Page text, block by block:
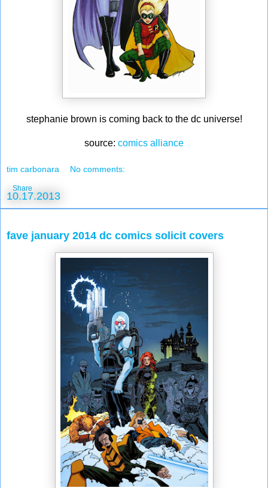
stephanie brown is coming back to the dc universe!
source: comics alliance
tim carbonara No comments:
Share
10.17.2013
fave january 2014 dc comics solicit covers
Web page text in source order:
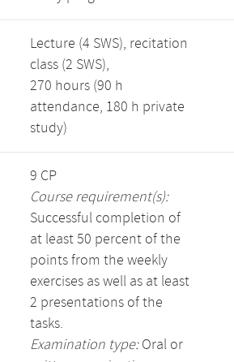
Lecture (4 SWS), recitation
class (2 SWS),
270 hours (90 h
attendance, 180 h private
study)
9 CP
Course requirement(s):
Successful completion of
at least 50 percent of the
points from the weekly
exercises as well as at least
2 presentations of the
tasks.
Examination type:Oral or
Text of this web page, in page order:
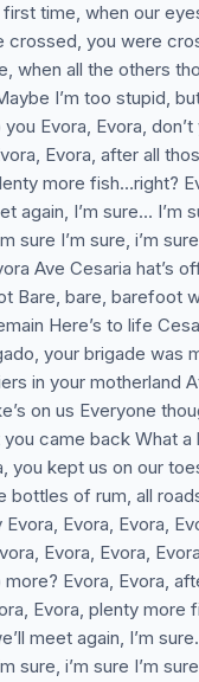
time, when our
crossed, you were
when all the others
I’m too stupid,
Evora, Evora, don’t
Evora, after all
more fish…right?
again, I’m sure… I’m
sure I’m sure, i’m
Ave Cesaria hat’s
Bare, bare, barefoot
Here’s to life
your brigade was
in your motherland
on us Everyone
came back What a
you kept us on our
bottles of rum, all
Evora, Evora,
Evora, Evora,
Evora, Evora,
Evora, plenty more
meet again, I’m
sure, i’m sure I’m
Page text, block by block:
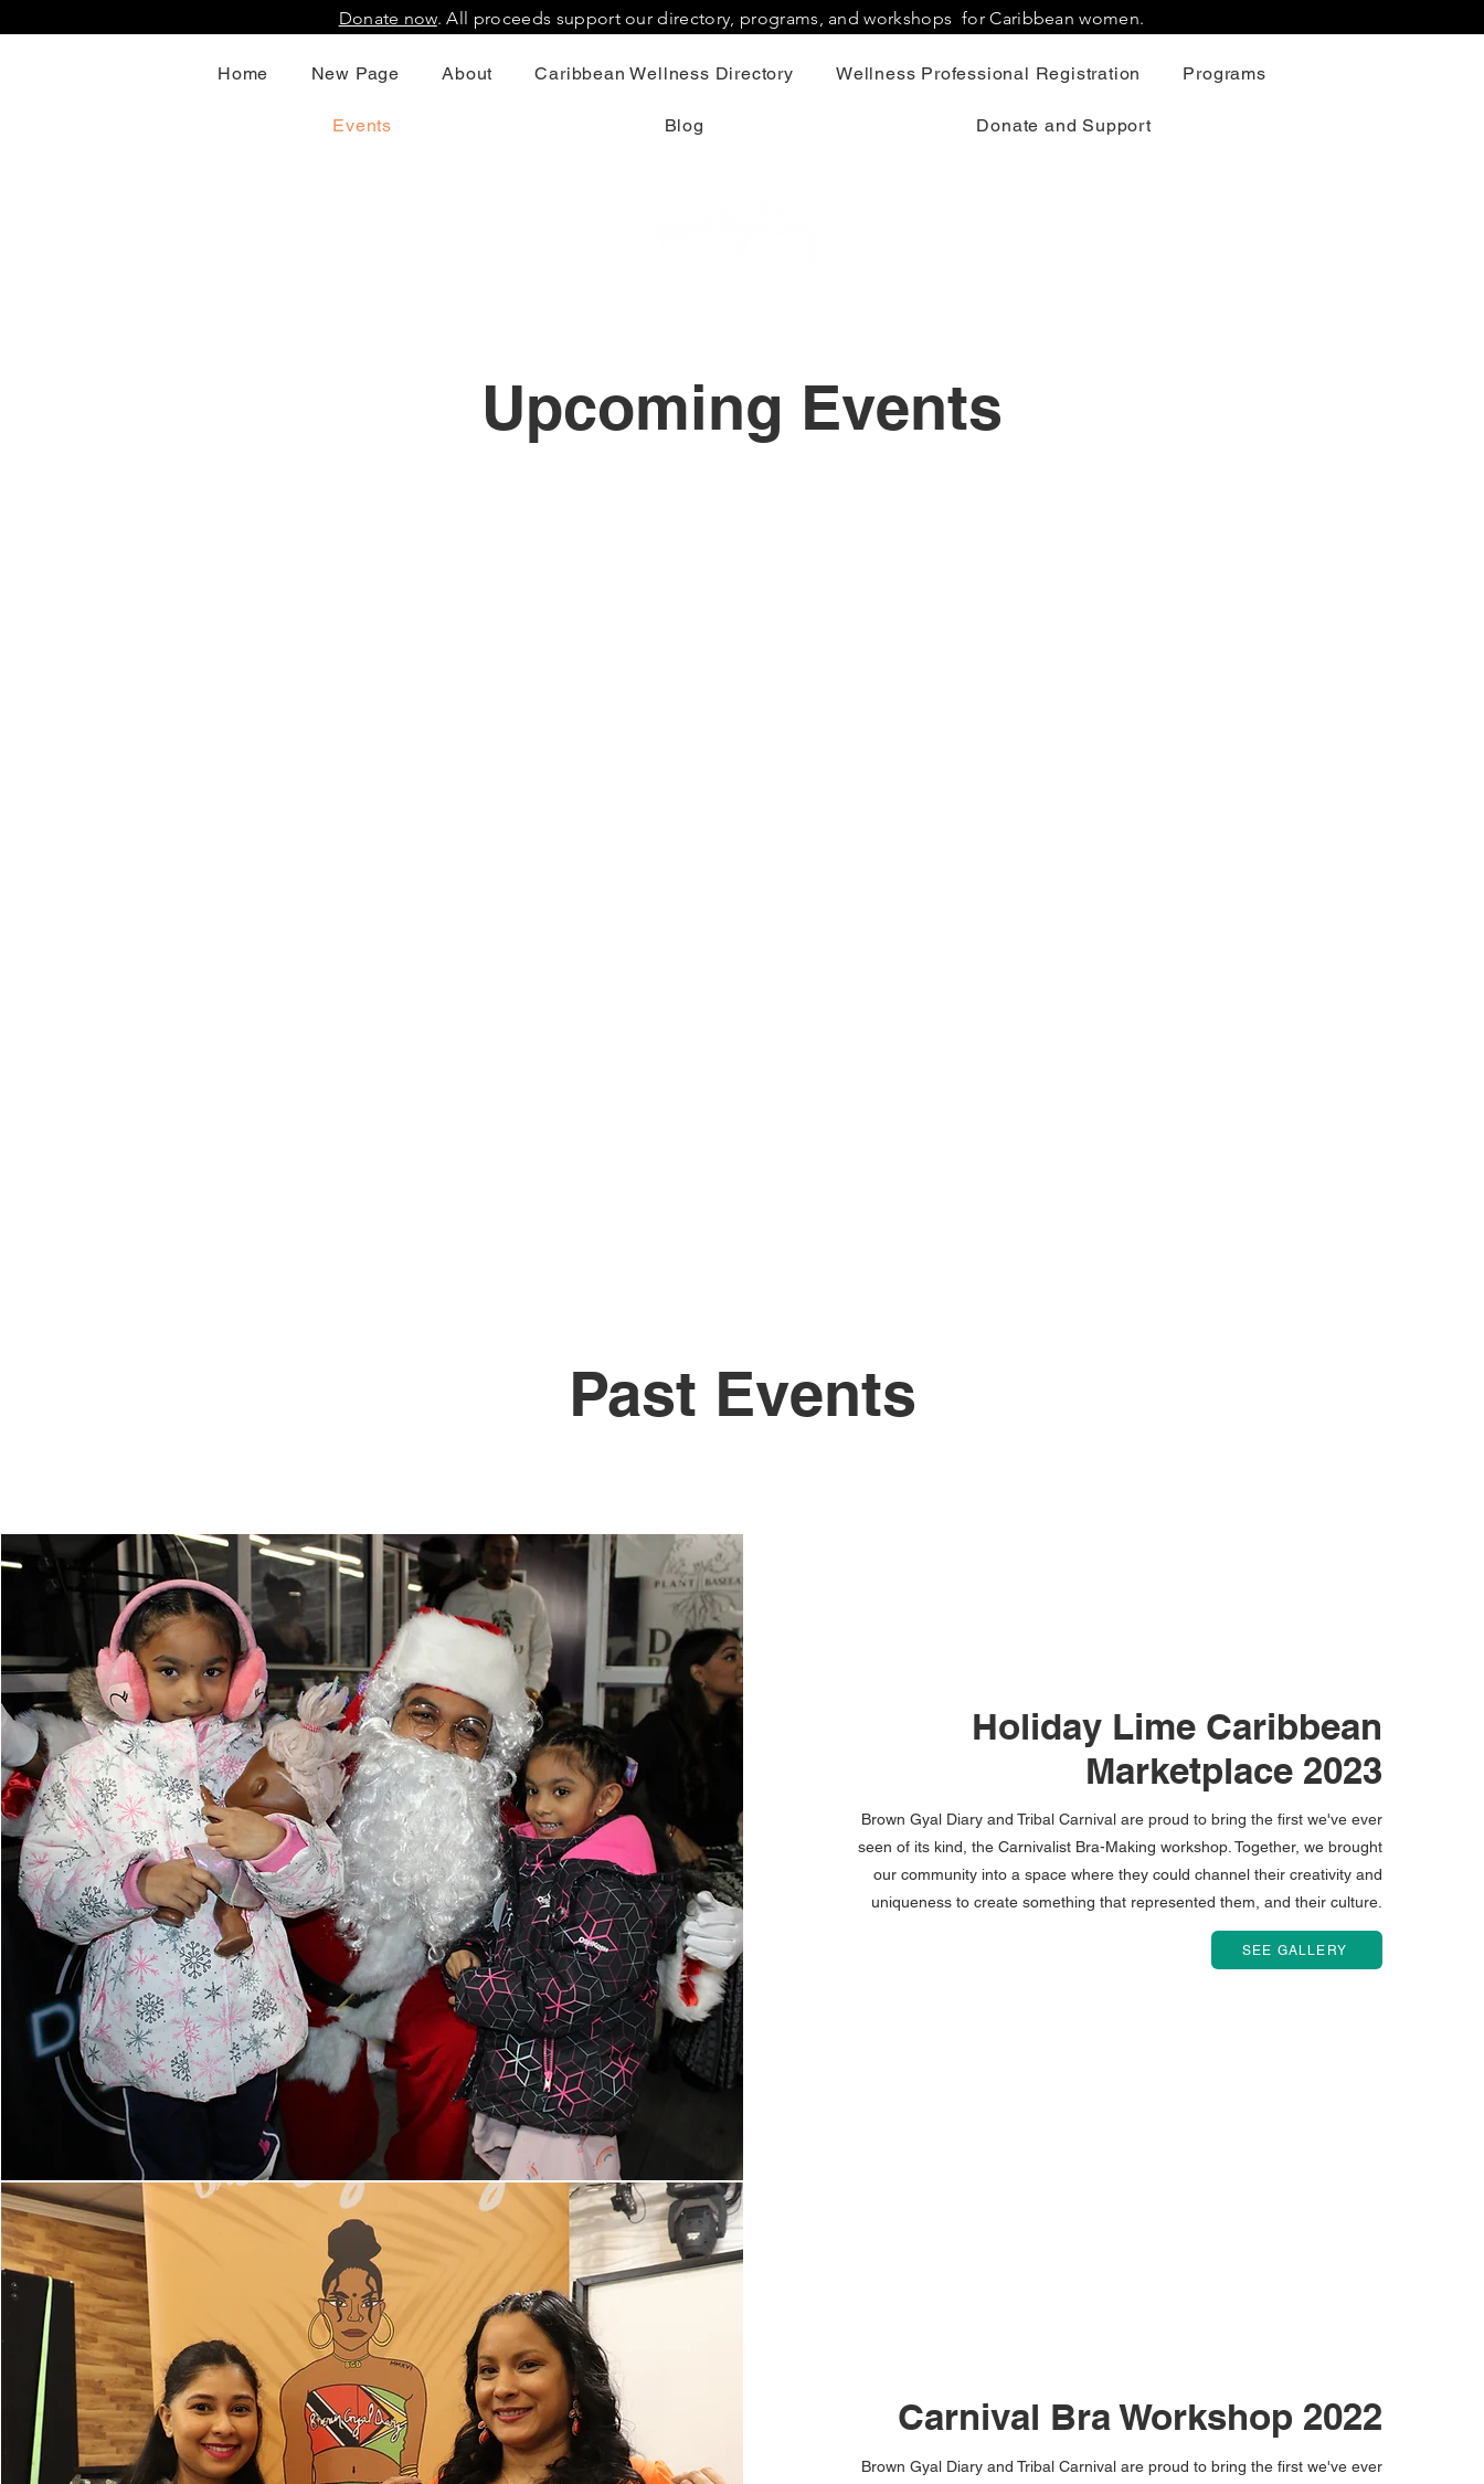
Donate now. All proceeds support our directory, programs, and workshops for Caribbean women.
Home New Page About Caribbean Wellness Directory Wellness Professional Registration Programs
Events Blog Donate and Support
Upcoming Events
Past Events
Holiday Lime Caribbean
Marketplace 2023
Brown Gyal Diary and Tribal Carnival are proud to bring the first we've ever
seen of its kind, the Carnivalist Bra-Making workshop. Together, we brought
our community into a space where they could channel their creativity and
uniqueness to create something that represented them, and their culture.
SEE GALLERY
Carnival Bra Workshop 2022
Brown Gyal Diary and Tribal Carnival are proud to bring the first we've ever
--------------------
- ABOUT THIS TASK
No picture belongs in the answer; the rest of the records must be repeated exactly.

- RESULT BELOW
Page text, block by block:
stephanie brown is coming back to the dc universe!
source: comics alliance
tim carbonara No comments:
Share
10.17.2013
fave january 2014 dc comics solicit covers
Web page text in source order:
Lecture (4 SWS), recitation
class (2 SWS),
270 hours (90 h
attendance, 180 h private
study)
9 CP
Course requirement(s):
Successful completion of
at least 50 percent of the
points from the weekly
exercises as well as at least
2 presentations of the
tasks.
Examination type:Oral or
Text of this web page, in page order:
time, when our
crossed, you were
when all the others
I’m too stupid,
Evora, Evora, don’t
Evora, after all
more fish…right?
again, I’m sure… I’m
sure I’m sure, i’m
Ave Cesaria hat’s
Bare, bare, barefoot
Here’s to life
your brigade was
in your motherland
on us Everyone
came back What a
you kept us on our
bottles of rum, all
Evora, Evora,
Evora, Evora,
Evora, Evora,
Evora, plenty more
meet again, I’m
sure, i’m sure I’m
Page text, block by block:
Donate now. All proceeds support our directory, programs, and workshops for Caribbean women.
Home New Page About Caribbean Wellness Directory Wellness Professional Registration Programs
Events Blog Donate and Support
Upcoming Events
Past Events
Holiday Lime Caribbean
Marketplace 2023
Brown Gyal Diary and Tribal Carnival are proud to bring the first we've ever
seen of its kind, the Carnivalist Bra-Making workshop. Together, we brought
our community into a space where they could channel their creativity and
uniqueness to create something that represented them, and their culture.
SEE GALLERY
Carnival Bra Workshop 2022
Brown Gyal Diary and Tribal Carnival are proud to bring the first we've ever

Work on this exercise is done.